WHAT YOU ARE ASKED TO DO:
Take the entries that follow and return exactly the lines from the one holding "places to visit in" through the one holding "Blogs, Travel Destinations, Travel", both included. Nothing else is needed.

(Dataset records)
# # #

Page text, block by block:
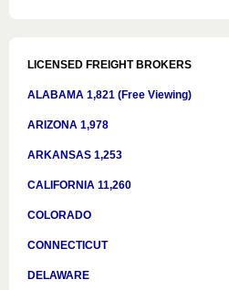
LICENSED FREIGHT BROKERS
ALABAMA 1,821 (Free Viewing)
ARIZONA 1,978
ARKANSAS 1,253
CALIFORNIA 11,260
COLORADO
CONNECTICUT
DELAWARE
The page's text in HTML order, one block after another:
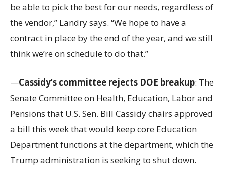
be able to pick the best for our needs, regardless of
the vendor,” Landry says. “We hope to have a
contract in place by the end of the year, and we still
think we’re on schedule to do that.”
—Cassidy’s committee rejects DOE breakup: The
Senate Committee on Health, Education, Labor and
Pensions that U.S. Sen. Bill Cassidy chairs approved
a bill this week that would keep core Education
Department functions at the department, which the
Trump administration is seeking to shut down.
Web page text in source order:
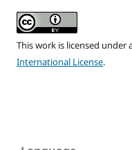
This work is licensed under
International License.
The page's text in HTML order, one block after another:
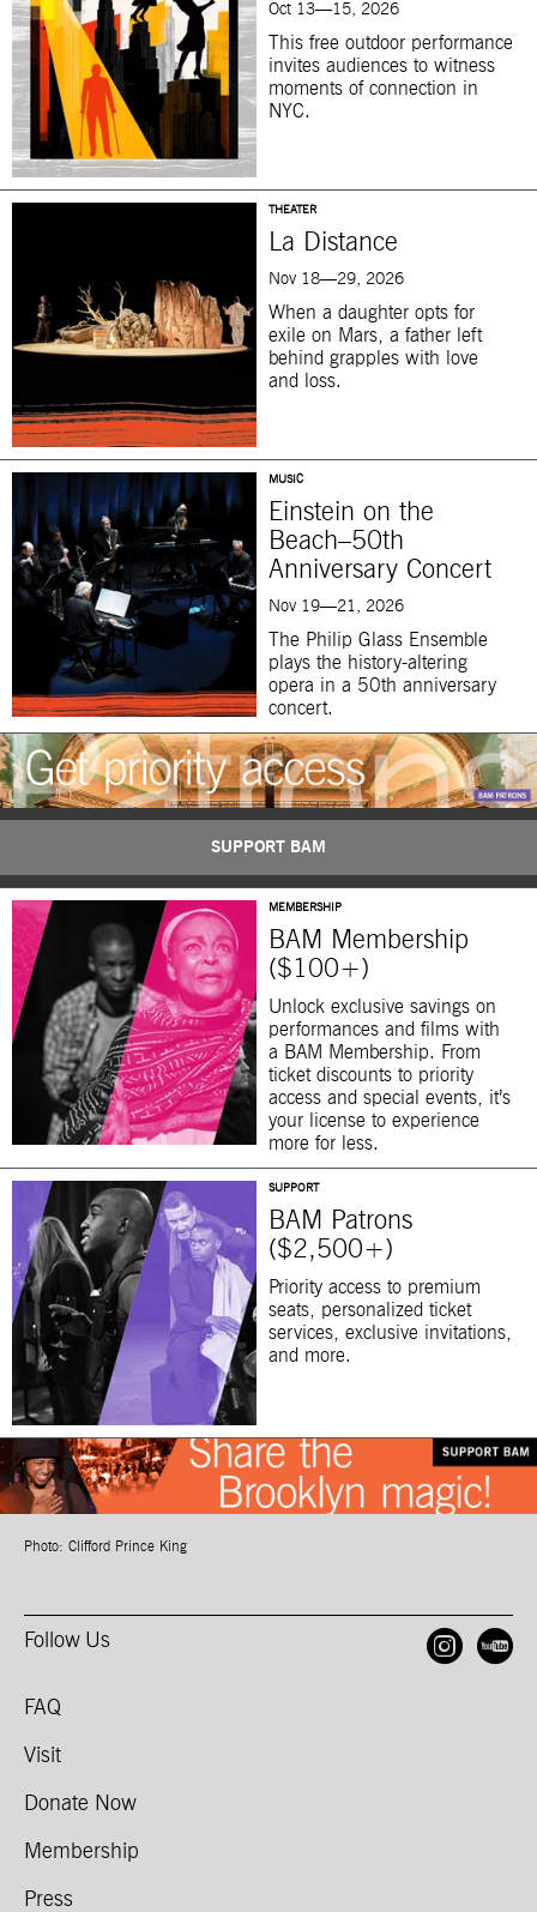
Oct 13—15, 2026
This free outdoor performance
invites audiences to witness
moments of connection in
NYC.
THEATER
La Distance
Nov 18—29, 2026
When a daughter opts for
exile on Mars, a father left
behind grapples with love
and loss.
MUSIC
Einstein on the
Beach–50th
Anniversary Concert
Nov 19—21, 2026
The Philip Glass Ensemble
plays the history-altering
opera in a 50th anniversary
concert.
SUPPORT BAM
MEMBERSHIP
BAM Membership
($100+)
Unlock exclusive savings on
performances and films with
a BAM Membership. From
ticket discounts to priority
access and special events, it’s
your license to experience
more for less.
SUPPORT
BAM Patrons
($2,500+)
Priority access to premium
seats, personalized ticket
services, exclusive invitations,
and more.
Photo: Clifford Prince King
Follow Us
FAQ
Visit
Donate Now
Membership
Press
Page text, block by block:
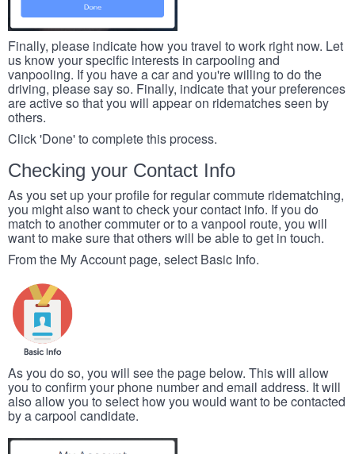
Finally, please indicate how you travel to work right now. Let
us know your specific interests in carpooling and
vanpooling. If you have a car and you're willing to do the
driving, please say so. Finally, indicate that your preferences
are active so that you will appear on ridematches seen by
others.
Click 'Done' to complete this process.
Checking your Contact Info
As you set up your profile for regular commute ridematching,
you might also want to check your contact info. If you do
match to another commuter or to a vanpool route, you will
want to make sure that others will be able to get in touch.
From the My Account page, select Basic Info.
As you do so, you will see the page below. This will allow
you to confirm your phone number and email address. It will
also allow you to select how you would want to be contacted
by a carpool candidate.
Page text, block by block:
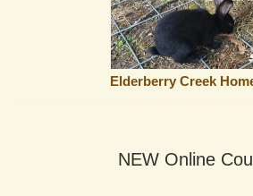
Elderberry Creek
NEW Online
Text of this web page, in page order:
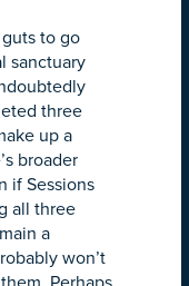
to go
sanctuary
three
up a
broader
if Sessions
all three
a
won’t
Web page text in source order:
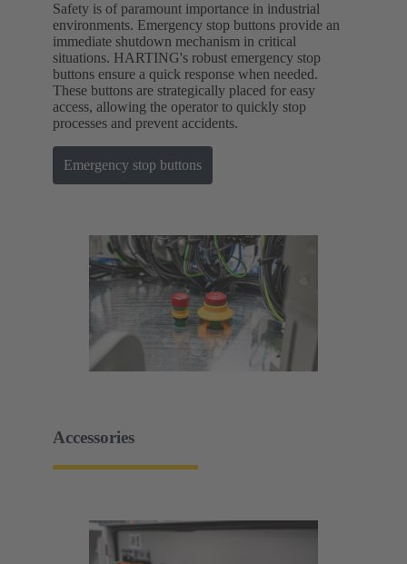
Safety is of paramount importance in industrial
environments. Emergency stop buttons provide an
immediate shutdown mechanism in critical
situations. HARTING's robust emergency stop
buttons ensure a quick response when needed.
These buttons are strategically placed for easy
access, allowing the operator to quickly stop
processes and prevent accidents.
Emergency stop buttons
Accessories
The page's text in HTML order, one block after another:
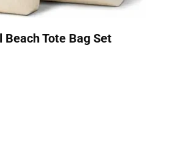
Tote Bag Set
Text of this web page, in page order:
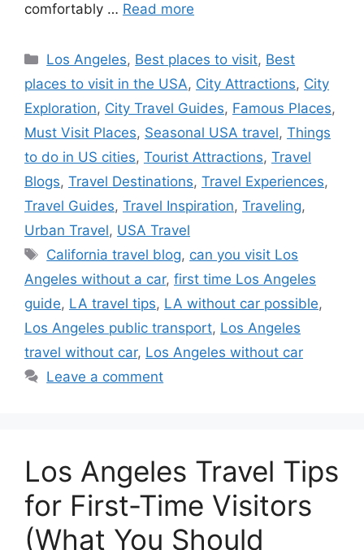
comfortably … Read more
Categories
Los Angeles, Best places to visit, Best
places to visit in the USA, City Attractions, City
Exploration, City Travel Guides, Famous Places,
Must Visit Places, Seasonal USA travel, Things
to do in US cities, Tourist Attractions, Travel
Blogs, Travel Destinations, Travel Experiences,
Travel Guides, Travel Inspiration, Traveling,
Urban Travel, USA Travel
Tags
California travel blog, can you visit Los
Angeles without a car, first time Los Angeles
guide, LA travel tips, LA without car possible,
Los Angeles public transport, Los Angeles
travel without car, Los Angeles without car
Leave a comment
Los Angeles Travel Tips
for First-Time Visitors
(What You Should
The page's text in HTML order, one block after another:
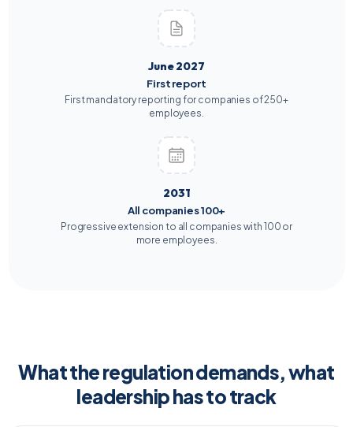
June 2027
First report
First mandatory reporting for companies of 250+
employees.
2031
All companies 100+
Progressive extension to all companies with 100 or
more employees.
What the regulation demands, what
leadership has to track
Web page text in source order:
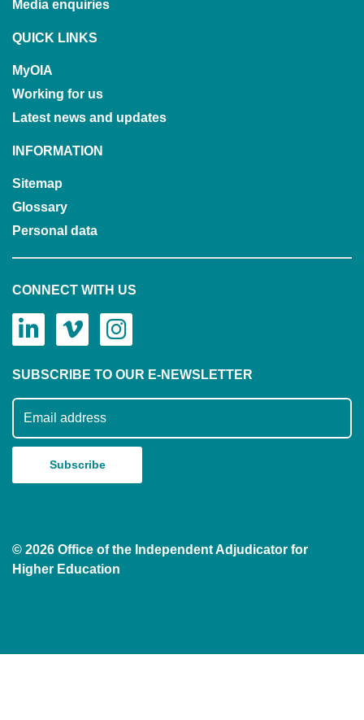
Media enquiries
QUICK LINKS
MyOIA
Working for us
Latest news and updates
INFORMATION
Sitemap
Glossary
Personal data
CONNECT WITH US
SUBSCRIBE TO OUR E-NEWSLETTER
Subscribe to our mailing list
© 2026 Office of the Independent Adjudicator for
Higher Education
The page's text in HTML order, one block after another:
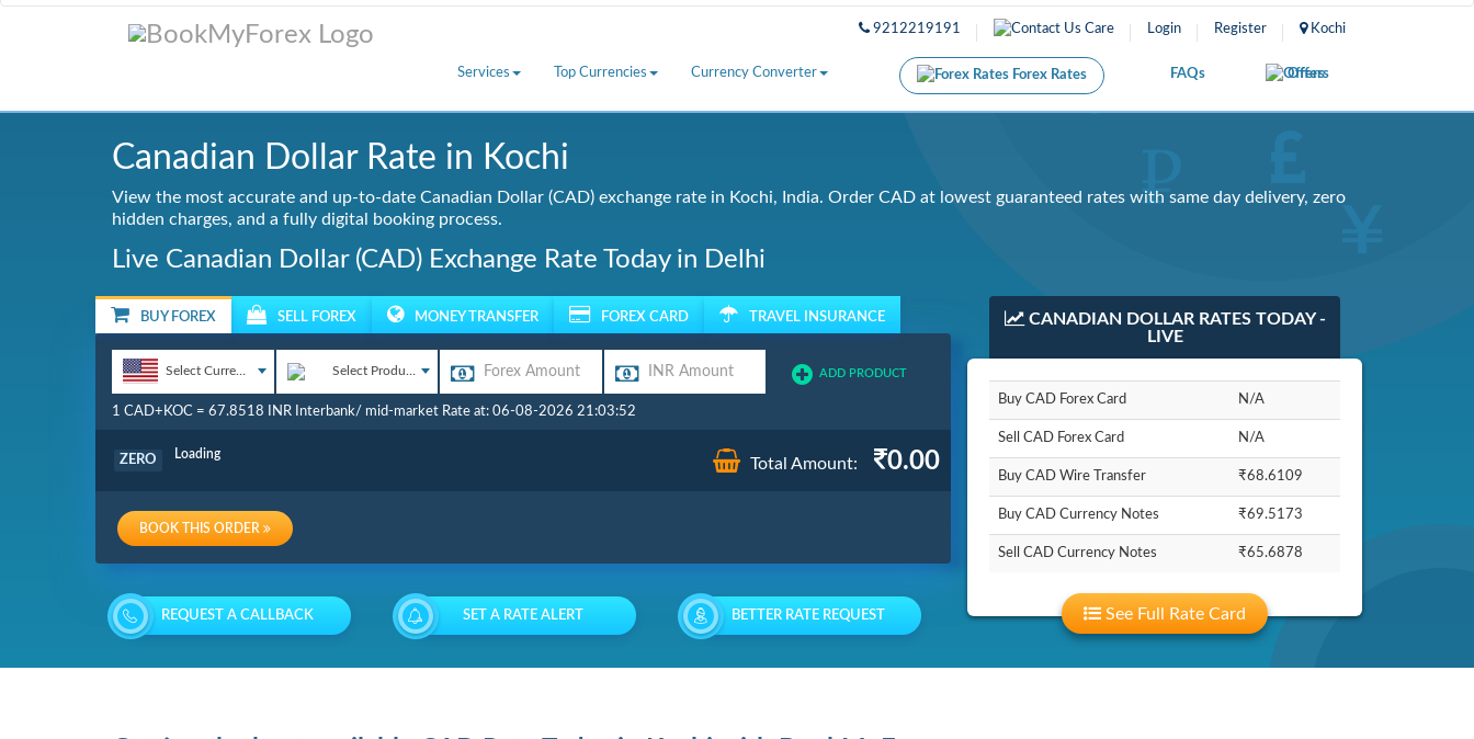
9212219191 Care Login Register Kochi
Services Top Currencies Currency Converter Forex Rates FAQs Offers
Canadian Dollar Rate in Kochi
View the most accurate and up-to-date Canadian Dollar (CAD) exchange rate in Kochi, India. Order CAD at lowest guaranteed rates with same day delivery, zero
hidden charges, and a fully digital booking process.
Live Canadian Dollar (CAD) Exchange Rate Today in Delhi
BUY FOREX SELL FOREX MONEY TRANSFER FOREX CARD TRAVEL INSURANCE
Select Currency Select Product ADD PRODUCT
1 CAD+KOC = 67.8518 INR Interbank/ mid-market Rate at: 06-08-2026 21:03:52
ZERO
Commission
Loading
Re-
Charges
Total Amount: 0.00
BOOK THIS ORDER
REQUEST A CALLBACK SET A RATE ALERT BETTER RATE REQUEST
CANADIAN DOLLAR RATES TODAY -
LIVE
Buy CAD Forex Card N/A
Sell CAD Forex Card N/A
Buy CAD Wire Transfer ₹68.6109
Buy CAD Currency Notes ₹69.5173
Sell CAD Currency Notes ₹65.6878
See Full Rate Card
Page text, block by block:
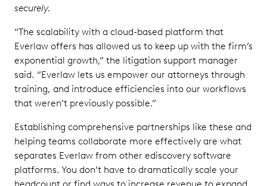
securely.
“The scalability with a cloud-based platform that
Everlaw offers has allowed us to keep up with the firm’s
exponential growth,” the litigation support manager
said. “Everlaw lets us empower our attorneys through
training, and introduce efficiencies into our workflows
that weren’t previously possible.”
Establishing comprehensive partnerships like these and
helping teams collaborate more effectively are what
separates Everlaw from other ediscovery software
platforms. You don’t have to dramatically scale your
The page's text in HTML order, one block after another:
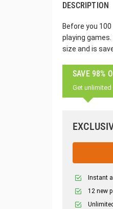
DESCRIPTION
Before you
playing
size and is
SAVE 98%
Get
Instant
12 new
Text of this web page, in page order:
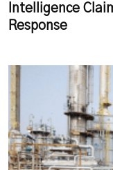
Intelligence
Response
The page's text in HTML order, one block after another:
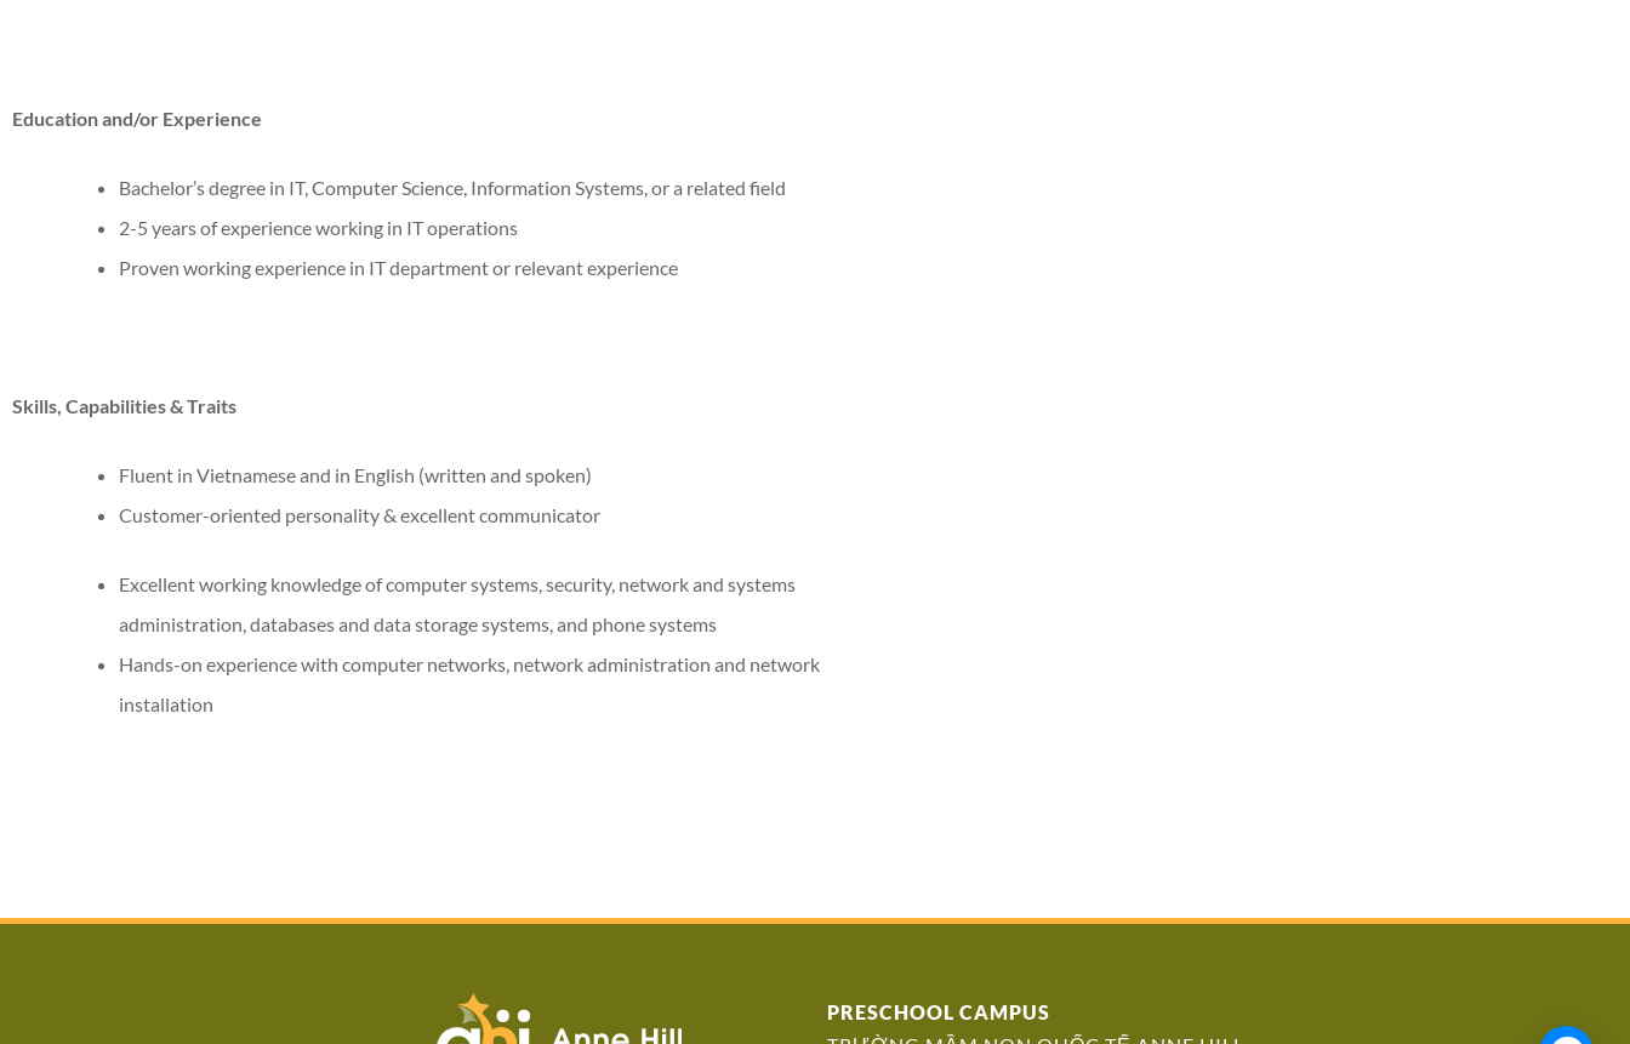
Education and/or Experience
Bachelor’s degree in IT, Computer Science, Information Systems, or a related field
2-5 years of experience working in IT operations
Proven working experience in IT department or relevant experience
Skills, Capabilities & Traits
Fluent in Vietnamese and in English (written and spoken)
Customer-oriented personality & excellent communicator
Excellent working knowledge of computer systems, security, network and systems
administration, databases and data storage systems, and phone systems
Hands-on experience with computer networks, network administration and network
installation
PRESCHOOL CAMPUS
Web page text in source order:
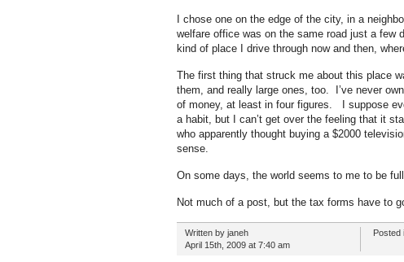
I chose one on the edge of the city, in a
welfare office was on the same road just a few
kind of place I drive through now and then,
The first thing that struck me about this place
them, and really large ones, too. I’ve never
of money, at least in four figures. I suppose
a habit, but I can’t get over the feeling that it
who apparently thought buying a $2000
sense.
On some days, the world seems to me to be
Not much of a post, but the tax forms have to
Written by janeh
April 15th, 2009 at 7:40 am
Posted
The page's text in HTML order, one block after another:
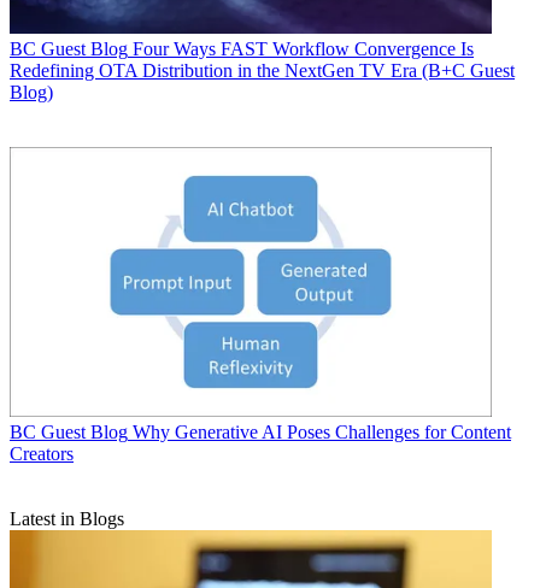
BC Guest Blog Four Ways FAST Workflow Convergence Is
Redefining OTA Distribution in the NextGen TV Era (B+C Guest
Blog)
BC Guest Blog Why Generative AI Poses Challenges for Content
Creators
Latest in Blogs

# # #

OUTPUT OF THE EXERCISE:
places to visit in the USA, City Attractions, City
Exploration, City Travel Guides, Famous Places,
Must Visit Places, Seasonal USA travel, Things
to do in US cities, Tourist Attractions, Travel
Blogs, Travel Destinations, Travel Experiences,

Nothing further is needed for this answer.